With the Azure Databricks coding agent integration, you can manage access and usage for coding agents like Cursor, Gemini CLI, and Codex CLI. Built on Unity AI Gateway, it provides rate limiting, usage tracking, and inference tables for your coding tools.
Features
- Access: Direct access to various coding tools and models, all under one invoice.
- Observability: A single unified dashboard to track usage, spend, and metrics across all your coding tools.
- Unified governance: Admins can manage model permissions and rate limits directly through Unity AI Gateway.
Requirements
- Unity AI Gateway preview enabled for your account. See Manage Azure Databricks previews.
- A Azure Databricks workspace in a Unity AI Gateway supported region.
- Unity Catalog enabled for your workspace. See Enable a workspace for Unity Catalog.
Setup
The fastest way to get started is with ucode, a CLI from Azure Databricks that installs, authenticates, and configures supported coding agents with Unity AI Gateway in one command.
Use ucode (recommended)
ucode (Unity AI Gateway Coding CLI) is the single entry point for running coding agents against Unity AI Gateway. It handles OAuth, writes each agent's config file, and routes traffic through any LLM or MCP server you've registered. Supported agents:
- Codex CLI
- Gemini CLI
- OpenCode
- GitHub Copilot CLI
- Pi
- and more
Step 1: Install ucode
uv tool install git+https://github.com/databricks/ucode
Requires Python 3.12 or later and uv.
Step 2: Open a coding agent
Run the agent you want. On first launch, ucode prompts for your Azure Databricks workspace URL, authenticates, and writes the agent's config file automatically. Subsequent launches go straight to the agent.

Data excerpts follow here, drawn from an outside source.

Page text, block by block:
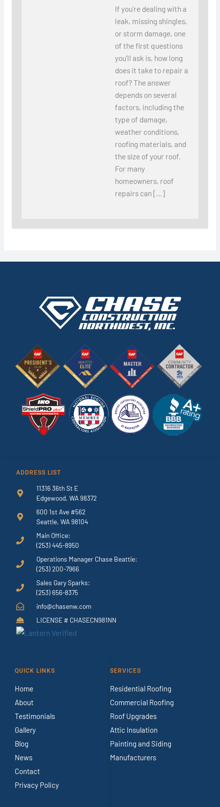
If you’re dealing with a
leak, missing shingles,
or storm damage, one
of the first questions
you’ll ask is, how long
does it take to repair a
roof? The answer
depends on several
factors, including the
type of damage,
weather conditions,
roofing materials, and
the size of your roof.
For many
homeowners, roof
repairs can […]
ADDRESS LIST
11316 36th St E
Edgewood, WA 98372
600 1st Ave #562
Seattle, WA 98104
Main Office:
(253) 445-8950
Operations Manager Chase Beattie:
(253) 200-7966
Sales Gary Sparks:
(253) 656-8375
info@chasenw.com
LICENSE # CHASECN981NN
QUICK LINKS
Home
About
Testimonials
Gallery
Blog
News
Contact
Privacy Policy
SERVICES
Residential Roofing
Commercial Roofing
Roof Upgrades
Attic Insulation
Painting and Siding
Manufacturers

ucode codex # OpenAI Codex
ucode gemini # Gemini CLI
ucode opencode # OpenCode
ucode copilot # GitHub Copilot CLI
ucode pi # Pi
ucode passes flags after the agent name through to the underlying tool, for example:
ucode codex --full-auto
To configure multiple coding agents at the same time, run:
ucode configure
To register Azure Databricks MCP servers (Unity Catalog functions, Vector Search, SQL warehouses, and discovered external connections) with MCP-capable agents:
ucode configure mcp
To see your Unity AI Gateway usage summary for the last 7 days:
ucode usage
For the full command reference, run:
ucode --help
Dashboard
After coding agent usage is tracked through Unity AI Gateway, you can view and monitor your metrics in the built-in dashboard.
To open the dashboard, select View dashboard from the AI Gateway page. This action creates a pre-configured dashboard with graphs for coding tool usage.


Manual setup
If you prefer to configure agents yourself, follow the instructions for:
Cursor IDE
To configure Cursor to use Unity AI Gateway endpoints:
Step 1: Configure base URL and API key
Open Cursor and navigate to Settings > Cursor Settings > Models > API Keys.
Enable Override OpenAI Base URL and enter the URL:
https://<workspace-url>/ai-gateway/cursor/v1Replace
<workspace-url>with your Azure Databricks workspace URL.Paste your Azure Databricks personal access token into the OpenAI API Key field.
Step 2: Add custom models
- Click + Add Custom Model in Cursor Settings.
- Add your Unity AI Gateway endpoint name and enable the toggle.
Note
Currently, only Azure Databricks-created foundation model endpoints are supported.
Step 3: Test the integration
- Open Ask mode with
Cmd+L(macOS) orCtrl+L(Windows/Linux) and select your model. - Send a message. All requests now route through Azure Databricks.
Codex CLI
Step 1: Install or update Codex CLI
Install or update to Codex CLI version 0.118 or later:
npm install -g @openai/codex@latest
Step 2: Create or update the Codex config file
Create or edit the Codex configuration file at ~/.codex/config.toml:
profile = "default"
[profiles.default]
model_provider = "Databricks"
[model_providers.Databricks]
name = "Databricks :re[ai-gateway]"
base_url = "<workspace-url>/ai-gateway/codex/v1"
wire_api = "responses"
[model_providers.Databricks.auth]
command = "sh"
args = ["-c", "databricks auth token --host <workspace-url> --output json | jq -r '.access_token'"]
timeout_ms = 5000
refresh_interval_ms = 1800000
Replace <workspace-url> with your Azure Databricks workspace URL.
Step 3: Authenticate to your workspace
Note
This only needs to be done once. You do not need to re-authenticate every time you start Codex.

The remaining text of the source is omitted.